Usó la papelería conservada
por Évora Tamayo, segunda esposa del escritor, en su apartamento de El Vedado,
abierto a los aires del Caribe y los rumores difusos de los atardeceres habaneros,
a 11 pisos de altura. Hizo también largas entrevistas a la viuda y a otras
personalidades de la cultura que habían sido muy cercanas a Hurtado, y toda la
información que recopiló aparece en su prólogo a esa selección de textos, que
tituló Los papeles de Valencia el Mudo.
Tuve el privilegio de ser la correctora de las pruebas de galera de este libro, y en su tinta aún fresca, rezumante del olor a plomo que flotaba en el aire del taller 11 de la calle Reina, choqué de este modo tan inesperado con uno de los libros cubanos que más influencia ha ejercido en mí.
Creo que ya había
leído Los mundos que amo, el volumen
con el que Daína obtuvo en 1979 el primer Premio David de Ciencia Ficción, y yo
misma era entonces muy aficionada al género, pero de Hurtado jamás había oído
hablar.
No obstante, tras la
lectura de aquellos primeros párrafos, fui presa de una fascinación por él que
nunca me ha abandonado, y de repente la ciencia ficción se me mostró bajo una
nueva perspectiva.
El estilo de Hurtado
estaba traspasado por una sensibilidad que en ocasiones me recordaba a Bradbury,
pero todo el tiempo era muy hurtadiana, con un pensamiento muy propio y muy
elaborado sobre los misterios del universo y los orígenes de todo.
Debo confesar que,
cuando corregí la portada y contraportada del libro, sufrí un impacto tremendo,
porque Hurtado tenía un parecido muy grande con mi abuelo José Manuel, el
hombre que abrió mi alma infantil a los misterios y maravillas de todo cuanto
existe.
Los dos murieron en 1977. Como si fuera poco,
Hurtado había vivido toda su vida bajo la sombra monumental de su abuelo
Valencia el Mudo, que no sé si fue real o él se lo inventó.
Mi abuelo, catalán,
era geográficamente vecino del suyo, un valenciano. Para una mente
impresionable como era la mía en aquellos tiempos, esta serie de coincidencias
podía infundir pavor.
No tengo ahora mismo
a mano mi ejemplar manoseadísimo de Los
papeles de Valencia el Mudo, así que hablaré de memoria y contaré algunas
cosas que pude averiguar cuando seguí los pasos de Daína y fui yo también a
entrevistar a Évora Tamayo y a otras personas.
Al parecer, los
orígenes familiares de Hurtado fueron sumamente humildes.

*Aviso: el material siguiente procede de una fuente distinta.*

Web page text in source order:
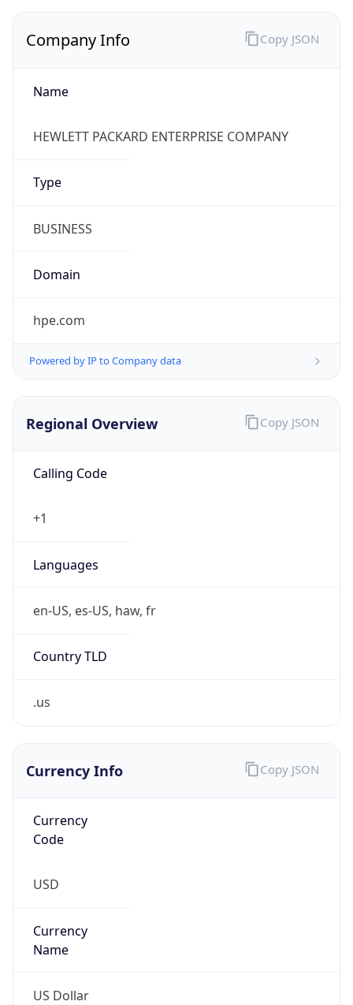
Company Info
Name
HEWLETT PACKARD ENTERPRISE COMPANY
Type
BUSINESS
Domain
hpe.com
Powered by IP to Company data
Copy JSON
Regional Overview
Calling Code
+1
Languages
en-US, es-US, haw, fr
Country TLD
.us
Copy JSON
Currency Info
Currency
Code
USD
Currency
Name
US Dollar
Copy JSON

Su padre tenía en las
calles cercanas a la Catedral de La Habana, o acaso por el Templete, una tarima
para vender pescado; comenzaba su comercio a las 04:00 (hora local), momento en
que los pescadores descargan de sus pequeños botes la pesca habida en el
litoral.
Su hijo lo
acompañaba; tal vez trabajara a la par del padre desviscerando peces o lanzando
baldes de agua para limpiar la sangre salada que se acumulaba sobre los
adoquines.
Hurtado leía mucho,
y con toda probabilidad fue de sus lecturas voraces de donde obtuvo sus
conocimientos, porque se sabe que nunca pasó de los primeros grados escolares,
a pesar de lo cual llegó a ejercer como profesor de Ciencias y Matemáticas.
Fue autodidacta, pero
tiene que haber poseído un coeficiente de inteligencia bastante significativo,
pues, tras una corta estancia en los Estados Unidos, aprendió el idioma y se
aventuró a comenzar una traducción de la obra Romeo y Julieta, de Shakespeare, porque las traducciones que había
leído no le satisfacían.
Esto me lo contó
Évora Tamayo en una de las visitas que le hice.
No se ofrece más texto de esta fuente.